Rainer absorbed her reply with an abstracted nod, as though the question didn't really concern him, and returned his gaze to her. He wanted to know about London; he had once had a week there with his wife. ‘
Goodbye Piccadilly, Farewell Leicester Square!
I remember we sang it.' He whistled a few bars, and laughed to himself. Then, softly, ‘By chance do you have a cigarette?'

Freya produced her pack of Chesterfields, and shook out two, one for him and one for her. When she lit a match he briefly cupped his hands around hers to catch the flame. He sank back and voluptuously inhaled a lungful of tobacco. Up close she could see his face was quite handsome beneath the unkempt beard; his eyes were a disconcerting greyish blue. After some moments of companionable smoking she asked him how he had come to speak such immaculate English. He had been a teacher before the war, he explained, at a school not far from this church. His wife had been a teacher also; she had been killed in their home during an air raid. After being conscripted into the vast war machine he had been sent to fight at the Eastern front, where he experienced ‘many horrible things'.

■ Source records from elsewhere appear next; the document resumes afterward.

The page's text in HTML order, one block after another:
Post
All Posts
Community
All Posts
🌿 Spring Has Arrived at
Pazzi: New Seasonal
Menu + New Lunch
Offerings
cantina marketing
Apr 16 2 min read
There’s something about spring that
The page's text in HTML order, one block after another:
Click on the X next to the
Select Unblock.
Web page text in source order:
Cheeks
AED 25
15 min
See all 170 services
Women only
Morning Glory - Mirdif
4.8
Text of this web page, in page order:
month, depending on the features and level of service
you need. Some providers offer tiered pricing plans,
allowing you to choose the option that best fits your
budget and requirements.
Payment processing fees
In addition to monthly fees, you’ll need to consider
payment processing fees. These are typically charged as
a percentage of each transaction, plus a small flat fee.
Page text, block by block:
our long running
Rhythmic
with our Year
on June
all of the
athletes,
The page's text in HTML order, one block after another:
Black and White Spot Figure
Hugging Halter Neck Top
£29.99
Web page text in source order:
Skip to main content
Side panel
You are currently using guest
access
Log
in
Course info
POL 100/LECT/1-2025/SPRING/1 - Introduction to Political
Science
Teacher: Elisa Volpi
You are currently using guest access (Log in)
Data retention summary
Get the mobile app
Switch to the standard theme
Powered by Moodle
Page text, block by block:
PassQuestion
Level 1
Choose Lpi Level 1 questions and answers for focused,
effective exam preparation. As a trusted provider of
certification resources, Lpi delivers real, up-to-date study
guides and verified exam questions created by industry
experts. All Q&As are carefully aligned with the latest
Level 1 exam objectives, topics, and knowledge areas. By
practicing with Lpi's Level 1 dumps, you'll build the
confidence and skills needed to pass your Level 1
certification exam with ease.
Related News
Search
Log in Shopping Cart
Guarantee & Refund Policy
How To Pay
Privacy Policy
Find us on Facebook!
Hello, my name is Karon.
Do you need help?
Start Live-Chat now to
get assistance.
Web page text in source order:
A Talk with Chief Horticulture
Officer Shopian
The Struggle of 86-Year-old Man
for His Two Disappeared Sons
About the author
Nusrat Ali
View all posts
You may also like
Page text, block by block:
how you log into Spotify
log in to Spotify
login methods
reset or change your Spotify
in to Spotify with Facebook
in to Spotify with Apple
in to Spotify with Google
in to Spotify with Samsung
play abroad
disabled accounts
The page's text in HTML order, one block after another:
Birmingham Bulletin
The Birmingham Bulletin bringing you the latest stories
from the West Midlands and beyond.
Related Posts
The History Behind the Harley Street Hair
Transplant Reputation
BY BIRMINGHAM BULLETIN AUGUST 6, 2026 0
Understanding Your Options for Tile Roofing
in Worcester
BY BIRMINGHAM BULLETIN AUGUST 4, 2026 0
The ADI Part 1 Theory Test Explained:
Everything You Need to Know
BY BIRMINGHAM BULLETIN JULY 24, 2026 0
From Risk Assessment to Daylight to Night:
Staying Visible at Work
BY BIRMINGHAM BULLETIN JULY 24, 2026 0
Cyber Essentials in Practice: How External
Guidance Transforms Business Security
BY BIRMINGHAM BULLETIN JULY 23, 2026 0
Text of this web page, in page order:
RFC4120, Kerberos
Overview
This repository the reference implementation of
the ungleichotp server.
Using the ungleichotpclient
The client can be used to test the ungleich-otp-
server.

‘Most of my comrades did not return to Germany. But luck was with me. I was spared!'

Freya looked at his forlorn surroundings. His wife was dead; his home blown to atoms; his city in ruins. His own survival notwithstanding Rainer didn't appear to have enjoyed a great deal of luck. And yet this refusal to lament his fate moved her. If only she could find words of consolation.

‘Would you like to teach again?' she asked suddenly. ‘Surely the country needs people like you?'

Rainer made a soundless rocking motion: ironic laughter, she guessed. ‘People like you! You mean derelict and forgotten? I am sorry for the generation coming after us. Look at what they inherit – a country dragged into the abyss, a race of people we tried to destroy, a legacy of shame that will not be absolved in, I don't know – a thousand years. Tell me, what might I presume to teach children after all that has happened?'

She looked at him, facing down his despair. ‘That it mustn't happen again?'

He gazed off into the distance. ‘Yes. Perhaps that.'

‘You don't sound very convinced.'

‘Ha. Those men in the dock today – our masters – will be found guilty and hanged. Of course! But they are a mere speck in the colossal crime of a nation. They gave the German people a licence to pursue their wildest instincts, their grossest appetites. And the people took it. They hunted down their enemies like wolves and tore them to pieces. Do you believe that by ridding the earth of these men the Fatherland will be created anew, washed clean of its sins? Execute twenty men, fifty – five hundred! – it will not cure a country.'

There was a ferocious gleam in his eyes that Freya shrank from. His voice, level and precise to begin, had descended to a growl. His mouth quivered from the vehemence. She said, after a pause, ‘Maybe there are more people like yourself than you know. If good men do nothing –'

‘– evil will reign.
Ach
. The verdict on us is already passed, it's written.
Schuldig
.'

On pronouncing the word, whatever it meant, he leaned his head back against the wall. He suddenly looked exhausted, and ill. She thought about the empty shops, and wondered if he had eaten anything recently. Opening the bag slung on her shoulder she took out a bar of chocolate she had bought that morning in the schloss. ‘Will you have this –?'

Rainer observed it with indifference. She placed it on the stone bench, like an offering at an altar. Then she remembered Caplan telling her that the only currency of any use here was cigarettes. She felt for the packet of Chesterfields, just over half full, and put them down next to the chocolate. He was still looking away, still not speaking.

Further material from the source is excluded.